For example, there is a Employee object that inherits from a Person. Person has a constructor with first-name, last-name, etc. and therefore, so does Employee. Private to Employee are members for first name, last name, plus public properties for the same.

There is an EmployeeFactory that knows about both Employee and Person properties, as well as the SQL column names (to pull values from a reader).

There is an EmployeeRepository with unimplemented PersistNewItem and PersistUpdatedItem methods that I suspect, if implemented, would build SQL for INSERT and UPDATE statements like I see in CompanyRepository. These write the properties to strings to build the SQL.

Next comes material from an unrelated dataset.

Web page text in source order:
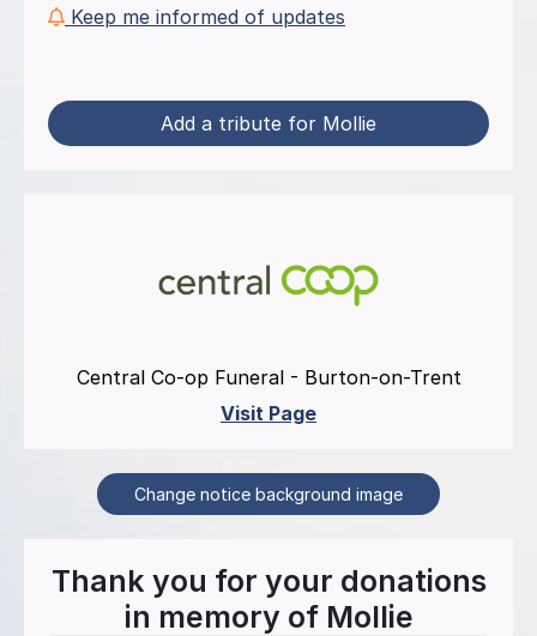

There is a 'Data Contract' PersonContract with the same private members and public properties as Person, and an EmployeeContract that inherits from PersonContract like Employee does Person, with public properties mirroring the entities.

There is a static 'Converter' class with static methods that map entities to Contracts, including

EmployeeContract ToEmployeeContract(Employee employee)  

which copies the fields from one to the other, including Person fields. There may be a companion method that goes the other way - not sure.

I think there are unit tests too.

In all I count 5-10 classes, methods, and constructors with detailed knowledge about entity properties. Perhaps they're auto-generated - not sure. If I needed to add a 'Salutation' or other property to Person, I would have to adjust all of these classes/methods? I'm sure I'd forget something.

Again, I mean no disrespect and this seems to be a very thorough, detailed example for the book. Is this how DDD is done?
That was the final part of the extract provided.